Getting Started

This summer, I’m working at the PanLex project, which is a non-profit group under the Long Now Foundation. The goal of our organization is to preserve linguistic diversity and to increase linguistic knowledge, especially in diminishing and non-studied languages. While there are around 7,000 human languages, globalization has caused our world to focus on only the leading languages within industry and academics. This drives people to intensely focus on these top 10 languages, which they believe will open up a better future for them, and increasingly skews the ratios of how many people speak each language, leading to language extinction because there is not enough benefit to using their heritage language. In order to counteract this issue, PanLex is building a database of symmetrical dictionaries between languages.
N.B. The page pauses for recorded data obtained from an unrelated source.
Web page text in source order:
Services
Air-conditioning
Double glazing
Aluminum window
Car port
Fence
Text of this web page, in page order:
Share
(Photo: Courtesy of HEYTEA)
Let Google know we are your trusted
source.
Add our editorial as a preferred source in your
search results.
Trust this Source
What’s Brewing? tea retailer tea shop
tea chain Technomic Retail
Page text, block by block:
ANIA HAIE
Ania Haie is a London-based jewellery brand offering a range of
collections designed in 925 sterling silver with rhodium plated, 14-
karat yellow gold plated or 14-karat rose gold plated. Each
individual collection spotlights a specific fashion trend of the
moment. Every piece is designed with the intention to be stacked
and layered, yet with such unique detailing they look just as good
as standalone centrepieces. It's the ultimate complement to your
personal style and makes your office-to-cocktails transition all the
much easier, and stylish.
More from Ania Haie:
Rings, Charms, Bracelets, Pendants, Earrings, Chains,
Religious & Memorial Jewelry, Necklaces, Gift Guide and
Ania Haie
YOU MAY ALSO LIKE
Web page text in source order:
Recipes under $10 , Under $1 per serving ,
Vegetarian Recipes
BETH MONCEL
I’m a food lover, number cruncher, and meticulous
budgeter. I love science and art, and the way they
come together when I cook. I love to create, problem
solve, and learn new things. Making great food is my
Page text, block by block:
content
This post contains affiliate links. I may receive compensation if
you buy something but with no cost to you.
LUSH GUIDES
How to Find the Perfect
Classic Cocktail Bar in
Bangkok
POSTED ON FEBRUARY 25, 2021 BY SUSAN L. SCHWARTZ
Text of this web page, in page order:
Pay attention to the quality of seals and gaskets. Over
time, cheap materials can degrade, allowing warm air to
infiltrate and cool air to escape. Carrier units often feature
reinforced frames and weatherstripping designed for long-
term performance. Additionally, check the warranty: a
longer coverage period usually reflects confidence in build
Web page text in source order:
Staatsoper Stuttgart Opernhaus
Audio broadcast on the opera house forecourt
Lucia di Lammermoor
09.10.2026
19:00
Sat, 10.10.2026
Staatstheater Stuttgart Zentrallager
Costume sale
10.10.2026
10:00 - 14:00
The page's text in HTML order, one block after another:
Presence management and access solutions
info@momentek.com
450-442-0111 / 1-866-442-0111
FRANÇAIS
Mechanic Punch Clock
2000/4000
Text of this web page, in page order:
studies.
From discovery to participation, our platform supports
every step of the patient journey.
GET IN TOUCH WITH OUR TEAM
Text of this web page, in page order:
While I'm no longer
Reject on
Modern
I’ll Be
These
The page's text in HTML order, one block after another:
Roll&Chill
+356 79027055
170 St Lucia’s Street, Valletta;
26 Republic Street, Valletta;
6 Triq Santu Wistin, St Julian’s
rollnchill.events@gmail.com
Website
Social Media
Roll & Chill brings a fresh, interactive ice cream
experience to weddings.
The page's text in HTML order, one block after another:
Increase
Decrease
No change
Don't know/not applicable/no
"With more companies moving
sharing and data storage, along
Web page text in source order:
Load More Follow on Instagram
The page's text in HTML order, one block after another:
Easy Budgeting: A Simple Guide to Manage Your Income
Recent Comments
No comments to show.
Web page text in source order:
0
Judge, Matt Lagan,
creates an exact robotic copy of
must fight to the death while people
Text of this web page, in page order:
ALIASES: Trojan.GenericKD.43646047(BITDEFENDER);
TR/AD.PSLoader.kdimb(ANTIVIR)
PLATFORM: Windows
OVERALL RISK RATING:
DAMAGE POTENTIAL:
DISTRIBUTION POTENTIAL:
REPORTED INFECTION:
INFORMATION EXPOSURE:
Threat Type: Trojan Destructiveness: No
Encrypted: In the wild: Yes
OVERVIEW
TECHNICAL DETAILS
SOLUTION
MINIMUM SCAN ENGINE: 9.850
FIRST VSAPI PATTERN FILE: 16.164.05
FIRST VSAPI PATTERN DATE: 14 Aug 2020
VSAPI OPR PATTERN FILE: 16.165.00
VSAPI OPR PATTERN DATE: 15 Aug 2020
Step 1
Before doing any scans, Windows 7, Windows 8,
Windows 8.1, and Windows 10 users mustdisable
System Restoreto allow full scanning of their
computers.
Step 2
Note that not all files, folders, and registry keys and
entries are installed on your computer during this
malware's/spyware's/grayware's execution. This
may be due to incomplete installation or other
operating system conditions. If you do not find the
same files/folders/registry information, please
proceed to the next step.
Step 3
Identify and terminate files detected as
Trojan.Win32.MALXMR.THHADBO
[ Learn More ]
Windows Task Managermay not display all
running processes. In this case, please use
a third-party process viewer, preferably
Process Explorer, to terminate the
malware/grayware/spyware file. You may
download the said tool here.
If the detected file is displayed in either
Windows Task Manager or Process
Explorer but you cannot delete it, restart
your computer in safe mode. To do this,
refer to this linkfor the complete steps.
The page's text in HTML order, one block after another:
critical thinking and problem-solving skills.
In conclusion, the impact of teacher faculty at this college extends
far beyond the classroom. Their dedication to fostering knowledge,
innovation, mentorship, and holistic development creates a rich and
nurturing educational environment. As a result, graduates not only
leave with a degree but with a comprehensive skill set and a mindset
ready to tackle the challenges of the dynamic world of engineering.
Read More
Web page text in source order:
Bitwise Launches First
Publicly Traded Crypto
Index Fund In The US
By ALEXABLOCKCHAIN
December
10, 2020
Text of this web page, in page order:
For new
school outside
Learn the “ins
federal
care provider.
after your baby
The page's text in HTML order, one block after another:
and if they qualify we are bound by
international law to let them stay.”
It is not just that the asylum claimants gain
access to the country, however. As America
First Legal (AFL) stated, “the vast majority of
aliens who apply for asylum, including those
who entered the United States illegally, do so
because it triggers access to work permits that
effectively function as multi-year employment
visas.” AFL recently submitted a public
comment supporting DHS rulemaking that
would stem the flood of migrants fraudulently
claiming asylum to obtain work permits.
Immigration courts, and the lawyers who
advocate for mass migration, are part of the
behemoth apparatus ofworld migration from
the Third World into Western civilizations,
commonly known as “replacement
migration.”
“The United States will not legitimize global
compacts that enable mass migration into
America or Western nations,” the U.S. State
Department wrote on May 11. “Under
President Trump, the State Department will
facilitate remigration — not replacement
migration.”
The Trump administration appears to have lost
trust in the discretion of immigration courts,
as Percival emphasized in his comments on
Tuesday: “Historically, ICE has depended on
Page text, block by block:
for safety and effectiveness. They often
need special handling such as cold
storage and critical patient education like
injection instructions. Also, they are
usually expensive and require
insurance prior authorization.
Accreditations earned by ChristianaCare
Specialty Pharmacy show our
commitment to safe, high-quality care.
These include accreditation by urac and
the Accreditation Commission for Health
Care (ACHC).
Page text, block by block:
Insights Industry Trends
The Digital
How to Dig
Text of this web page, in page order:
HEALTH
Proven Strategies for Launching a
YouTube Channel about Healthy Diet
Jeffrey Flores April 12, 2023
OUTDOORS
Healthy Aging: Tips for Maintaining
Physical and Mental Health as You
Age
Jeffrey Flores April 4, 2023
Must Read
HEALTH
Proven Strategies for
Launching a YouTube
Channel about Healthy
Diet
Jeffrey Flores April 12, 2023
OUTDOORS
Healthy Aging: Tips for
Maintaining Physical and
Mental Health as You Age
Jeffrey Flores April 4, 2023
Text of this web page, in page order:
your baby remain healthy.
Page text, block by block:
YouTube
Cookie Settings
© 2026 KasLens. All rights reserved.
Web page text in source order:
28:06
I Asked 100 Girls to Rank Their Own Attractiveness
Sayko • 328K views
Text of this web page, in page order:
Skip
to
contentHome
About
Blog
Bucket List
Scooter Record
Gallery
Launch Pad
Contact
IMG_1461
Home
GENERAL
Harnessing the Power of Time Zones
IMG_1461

These parallel dictionaries serve to preserve languages that are dying or extinct so that reconstruction of the language could be possible, and to increase the information available so that translational programs and devices could allow conversation between people with different languages without having to prioritize one language or the other.


Because of our project director’s connection with the University of California, Berkeley, we are currently housed in the Berkeley language labs at Dwinelle Hall on campus. The interns here sit around a large table with televisions connected to them in order to facilitate discussion and collaboration with each other rather than the typical office cubical. Here, we hook up our computers to show our work and ideas on the televisions for troubleshooting periods and meetings; write code to extract and standardize linguistic data; and debate over classifications and properties.


The first week was filled with an overview of the different tracks that we could focus on during our time here. I chose to be a part of the assimilation team, which discovers, corrects, interprets, assembles, and standardizes lexical translations in attested sources. In our database, we have thousands of sources available to us that have first been vetted by our acquisition team. From there, we are allowed to choose any source to work on, which allows for the personal freedom to pursue languages that we are interested in. Currently I’m working on sources in Carib, which is a language spoken by the Kalina people of South America, more specifically a version spoken in Suriname; and Wemba Wemba, which is an language spoken by an indigenous group within the Victoria state of Australia. Carib is a threatened language, and Wemba Wemba is an extinct language, which means that it no longer has any L1 speakers, or native speaker of the language. Because these languages are dying or dead, it’s important that PanLex have a record of the language within its database for preservation before there is no data left.

Screen Shot 2016-07-07 at 12.35.51 AM

Throughout this summer, I hope to gain a greater skill in creating code that will be able to parse panlexical data in a way that standardizes information effectively; however, I think that the thing that I’m looking forward to the most is learning more about the languages that I work with as I research to better understand how to classify the words and morphological makeup.

Sooyoung Jeong ’18